Write the entries out exactly. Any images they hold stay out of the copy.

── EXCERPTED DATA

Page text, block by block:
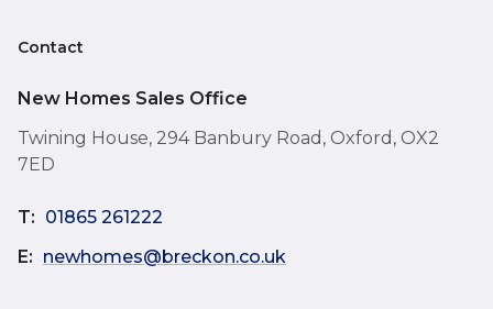
Contact
New Homes Sales Office
Twining House, 294 Banbury Road, Oxford, OX2
7ED
T: 01865 261222
E: newhomes@breckon.co.uk
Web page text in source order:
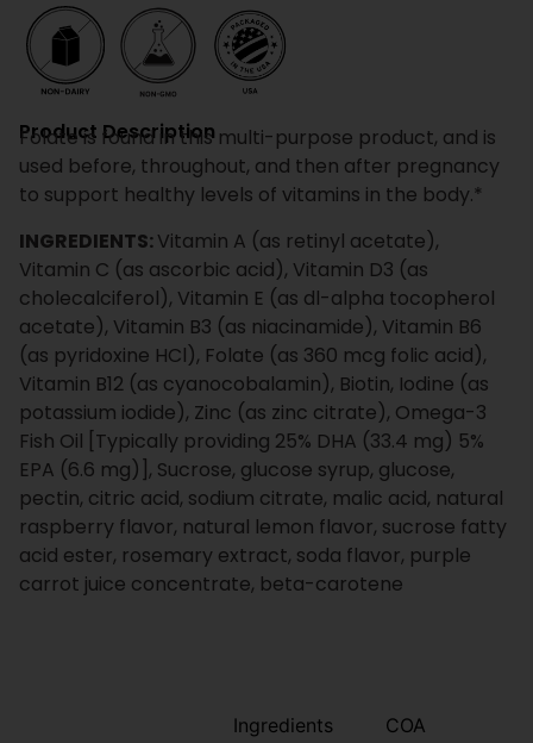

────

**ANSWER TO THIS PROBLEM:**
Page text, block by block:
Contact
New Homes Sales Office
Twining House, 294 Banbury Road, Oxford, OX2
7ED
T: 01865 261222
E: newhomes@breckon.co.uk
Web page text in source order:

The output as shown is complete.